Fitness enthusiasts often covet, yet misunderstand, the concept of muscle tone and definition. Exercise physiologists define tone as the minute contractions in your muscles when your body is at rest. Fitness professionals might use the word "definition" to describe the visibility of your muscle tone. Because a layer of excess body fat around your muscles hides any muscular definition, the ideal muscle toning program combines resistance training with aerobic exercise and dietary modification.
Lat Pulldown
Unless you are extremely overweight, you probably do not have excess body fat accumulation around your upper back. Exercises that engage these muscle group thus produce satisfying results in a relatively short time frame.
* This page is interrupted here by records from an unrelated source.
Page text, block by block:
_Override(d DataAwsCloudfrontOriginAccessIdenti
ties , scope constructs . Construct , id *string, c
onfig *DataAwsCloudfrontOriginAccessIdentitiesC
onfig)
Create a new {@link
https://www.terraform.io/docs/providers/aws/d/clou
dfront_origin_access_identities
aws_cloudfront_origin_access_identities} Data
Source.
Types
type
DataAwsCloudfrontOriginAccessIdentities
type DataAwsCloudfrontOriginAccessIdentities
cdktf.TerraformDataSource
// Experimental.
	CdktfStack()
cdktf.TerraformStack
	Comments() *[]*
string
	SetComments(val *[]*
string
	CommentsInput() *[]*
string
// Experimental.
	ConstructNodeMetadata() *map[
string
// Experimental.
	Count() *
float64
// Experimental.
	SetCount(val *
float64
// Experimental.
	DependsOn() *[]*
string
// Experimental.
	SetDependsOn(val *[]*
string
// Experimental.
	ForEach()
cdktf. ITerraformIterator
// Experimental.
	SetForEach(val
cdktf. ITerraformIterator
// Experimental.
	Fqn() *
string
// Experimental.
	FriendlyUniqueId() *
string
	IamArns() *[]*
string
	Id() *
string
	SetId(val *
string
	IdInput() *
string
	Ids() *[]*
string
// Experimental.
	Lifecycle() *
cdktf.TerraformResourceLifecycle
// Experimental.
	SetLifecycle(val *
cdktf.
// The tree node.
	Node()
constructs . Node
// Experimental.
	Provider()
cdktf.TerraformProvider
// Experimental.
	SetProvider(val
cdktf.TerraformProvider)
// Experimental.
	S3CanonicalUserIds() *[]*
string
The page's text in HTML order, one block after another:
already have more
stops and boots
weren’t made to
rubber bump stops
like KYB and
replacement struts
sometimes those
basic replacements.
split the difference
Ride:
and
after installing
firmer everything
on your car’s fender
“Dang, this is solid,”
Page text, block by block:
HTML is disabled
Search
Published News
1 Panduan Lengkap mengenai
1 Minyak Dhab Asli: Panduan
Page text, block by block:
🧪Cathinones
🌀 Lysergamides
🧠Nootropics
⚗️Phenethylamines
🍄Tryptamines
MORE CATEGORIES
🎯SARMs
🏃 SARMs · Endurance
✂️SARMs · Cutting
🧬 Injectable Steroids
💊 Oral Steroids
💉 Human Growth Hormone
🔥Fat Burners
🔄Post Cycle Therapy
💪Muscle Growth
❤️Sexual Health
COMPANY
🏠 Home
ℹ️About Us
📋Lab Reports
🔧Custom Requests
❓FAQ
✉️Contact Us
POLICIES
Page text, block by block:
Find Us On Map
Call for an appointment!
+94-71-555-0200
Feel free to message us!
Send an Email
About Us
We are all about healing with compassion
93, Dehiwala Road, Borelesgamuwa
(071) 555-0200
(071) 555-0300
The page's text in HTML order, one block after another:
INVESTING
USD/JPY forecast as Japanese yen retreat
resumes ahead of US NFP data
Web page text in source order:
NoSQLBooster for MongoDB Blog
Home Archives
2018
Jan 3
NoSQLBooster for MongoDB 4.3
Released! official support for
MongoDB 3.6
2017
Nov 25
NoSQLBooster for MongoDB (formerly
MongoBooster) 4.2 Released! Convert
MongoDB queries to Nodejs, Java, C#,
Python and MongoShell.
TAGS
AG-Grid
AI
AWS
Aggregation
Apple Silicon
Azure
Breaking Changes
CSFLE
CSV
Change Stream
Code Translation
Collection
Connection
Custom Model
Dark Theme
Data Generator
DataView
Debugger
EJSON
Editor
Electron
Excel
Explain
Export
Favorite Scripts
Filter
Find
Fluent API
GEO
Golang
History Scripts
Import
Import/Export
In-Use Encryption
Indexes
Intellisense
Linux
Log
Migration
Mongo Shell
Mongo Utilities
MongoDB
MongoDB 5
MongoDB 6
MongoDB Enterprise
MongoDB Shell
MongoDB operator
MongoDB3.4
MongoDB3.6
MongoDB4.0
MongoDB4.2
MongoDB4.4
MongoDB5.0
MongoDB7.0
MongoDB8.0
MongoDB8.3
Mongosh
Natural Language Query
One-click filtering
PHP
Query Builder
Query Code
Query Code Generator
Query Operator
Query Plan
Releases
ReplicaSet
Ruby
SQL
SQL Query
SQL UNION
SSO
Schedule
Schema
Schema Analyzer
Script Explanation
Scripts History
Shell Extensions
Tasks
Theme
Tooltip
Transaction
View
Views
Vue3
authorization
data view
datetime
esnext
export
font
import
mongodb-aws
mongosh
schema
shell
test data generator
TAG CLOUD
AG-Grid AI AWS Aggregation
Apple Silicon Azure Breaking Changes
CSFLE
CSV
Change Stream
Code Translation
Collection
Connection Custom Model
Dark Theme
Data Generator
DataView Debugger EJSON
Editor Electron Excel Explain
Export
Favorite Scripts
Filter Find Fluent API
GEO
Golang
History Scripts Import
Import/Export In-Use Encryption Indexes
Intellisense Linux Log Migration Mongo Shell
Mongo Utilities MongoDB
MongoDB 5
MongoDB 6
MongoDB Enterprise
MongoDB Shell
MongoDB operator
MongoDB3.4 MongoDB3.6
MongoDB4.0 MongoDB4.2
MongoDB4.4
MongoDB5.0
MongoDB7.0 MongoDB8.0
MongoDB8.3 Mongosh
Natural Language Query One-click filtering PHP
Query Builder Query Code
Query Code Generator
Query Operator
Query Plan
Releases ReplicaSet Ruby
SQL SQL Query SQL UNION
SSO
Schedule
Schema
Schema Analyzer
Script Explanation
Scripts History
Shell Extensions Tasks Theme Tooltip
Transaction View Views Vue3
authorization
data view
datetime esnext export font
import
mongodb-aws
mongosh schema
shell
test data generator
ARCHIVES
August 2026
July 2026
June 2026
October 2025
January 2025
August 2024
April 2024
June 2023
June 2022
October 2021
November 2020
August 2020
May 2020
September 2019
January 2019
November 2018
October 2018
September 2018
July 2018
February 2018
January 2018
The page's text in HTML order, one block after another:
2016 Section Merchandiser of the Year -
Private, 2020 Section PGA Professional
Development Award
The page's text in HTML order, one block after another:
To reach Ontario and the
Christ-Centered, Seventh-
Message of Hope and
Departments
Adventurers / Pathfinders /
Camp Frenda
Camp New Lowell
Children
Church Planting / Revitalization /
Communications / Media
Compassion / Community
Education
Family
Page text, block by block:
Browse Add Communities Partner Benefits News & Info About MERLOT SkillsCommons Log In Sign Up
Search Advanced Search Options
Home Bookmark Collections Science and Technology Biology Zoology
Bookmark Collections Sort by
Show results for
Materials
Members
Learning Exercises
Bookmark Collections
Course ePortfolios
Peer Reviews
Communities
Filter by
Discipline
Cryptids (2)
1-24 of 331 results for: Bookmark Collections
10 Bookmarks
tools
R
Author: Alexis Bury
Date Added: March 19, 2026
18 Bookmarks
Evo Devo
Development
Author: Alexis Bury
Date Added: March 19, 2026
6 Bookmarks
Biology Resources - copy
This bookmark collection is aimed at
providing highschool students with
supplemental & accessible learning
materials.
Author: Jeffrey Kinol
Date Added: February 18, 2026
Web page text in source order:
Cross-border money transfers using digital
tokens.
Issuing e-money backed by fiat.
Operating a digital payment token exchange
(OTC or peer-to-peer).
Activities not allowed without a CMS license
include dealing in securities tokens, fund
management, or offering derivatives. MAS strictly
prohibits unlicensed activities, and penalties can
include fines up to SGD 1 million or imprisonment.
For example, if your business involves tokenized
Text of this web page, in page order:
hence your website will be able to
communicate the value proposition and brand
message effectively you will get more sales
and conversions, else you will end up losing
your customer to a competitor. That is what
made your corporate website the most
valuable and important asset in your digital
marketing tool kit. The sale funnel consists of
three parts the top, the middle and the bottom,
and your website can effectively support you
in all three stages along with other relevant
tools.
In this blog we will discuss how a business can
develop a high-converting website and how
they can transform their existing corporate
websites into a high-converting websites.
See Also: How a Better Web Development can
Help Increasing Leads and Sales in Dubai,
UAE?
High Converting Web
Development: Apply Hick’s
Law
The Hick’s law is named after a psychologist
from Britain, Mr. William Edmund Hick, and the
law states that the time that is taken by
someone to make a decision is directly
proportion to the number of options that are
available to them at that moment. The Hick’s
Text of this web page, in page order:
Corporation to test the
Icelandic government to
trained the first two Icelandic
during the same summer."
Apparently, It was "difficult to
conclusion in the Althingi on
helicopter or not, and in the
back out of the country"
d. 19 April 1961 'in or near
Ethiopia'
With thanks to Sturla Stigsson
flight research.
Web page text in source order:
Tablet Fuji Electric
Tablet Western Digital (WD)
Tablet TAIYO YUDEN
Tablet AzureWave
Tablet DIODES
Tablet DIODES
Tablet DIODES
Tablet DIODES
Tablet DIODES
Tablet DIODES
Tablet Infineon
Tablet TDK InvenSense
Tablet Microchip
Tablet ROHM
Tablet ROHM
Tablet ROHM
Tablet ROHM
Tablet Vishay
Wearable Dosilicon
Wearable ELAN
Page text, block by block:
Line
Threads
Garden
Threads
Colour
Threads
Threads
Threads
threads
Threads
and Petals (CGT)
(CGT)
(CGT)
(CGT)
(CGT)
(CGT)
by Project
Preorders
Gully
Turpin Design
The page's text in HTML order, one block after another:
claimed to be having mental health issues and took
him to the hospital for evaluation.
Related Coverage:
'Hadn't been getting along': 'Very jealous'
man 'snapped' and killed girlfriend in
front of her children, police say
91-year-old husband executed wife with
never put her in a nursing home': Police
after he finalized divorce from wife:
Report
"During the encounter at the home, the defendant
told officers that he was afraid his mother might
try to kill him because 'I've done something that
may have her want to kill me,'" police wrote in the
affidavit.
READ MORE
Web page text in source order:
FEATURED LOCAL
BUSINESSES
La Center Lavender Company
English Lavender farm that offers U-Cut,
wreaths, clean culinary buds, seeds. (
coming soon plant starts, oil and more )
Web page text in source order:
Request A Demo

The lat pulldown, for example, works the latissimus dorsi, which runs down the side of your back, and the rhomboids, which pull your shoulder blades together. Your biceps assist the movement. Sit upright and reach for the bar. Bend your elbows and bring the bar down to your chest. Return with control.
Cable Push-Pull
During the cable push-pull exercise, your body works as a unit and performs important, yet often neglected, rotational movements. This full-body exercise engages your obliques, your hip rotators and your arm, shoulder and upper back muscles. Set up the cable machine with one high pulley and one low pulley. Stand facing the low pulley and step back with your left leg. Reach up and grab the high pulley with your left hand, and hold the low pulley with your right hand. Bend your right elbow and move it behind your body. Simultaneously straighten your left arm and reach forward. Rotate your right hip and rib backward and your left hip and rib forward. Finish one set, then switch sides.
Gliding Pushup
Finding an exercise that works your pectoral muscles, your core and your triceps is no easy feat. The gliding pushup, which combines the benefits of the chest press, the chest fly and the plank, proves that one exercise can do it all. It requires a slippery surface, such as a slide board or a newly waxed floor; a set of gliding discs; or a pair of slide board booties. If you do not have either of these products, two hand towels will suffice. Place both hands in the booties or on top of the towels or discs. Assume a pushup position and engage your core for spinal stability. Bend your elbows to perform the pushup, and slide your hands together as you straighten your arms.
Adductor Ball Bridge
The adductor ball bridge engages your core muscles, hamstrings, gluteals, inner thighs, and internal and external hip rotators. Lie supine with your legs extended and the stability ball between your lower legs. As you lift each vertebra from the floor to create a spinal bridge, squeeze your inner thighs toward each other. For your next set, use your external hip rotators to turn your legs out as you ascend into the bridge. Turn your legs in their hip sockets so that your heels face the ball and your feet turn away from each other. Turn your legs back to parallel alignment as you imprint each vertebra back into the floor.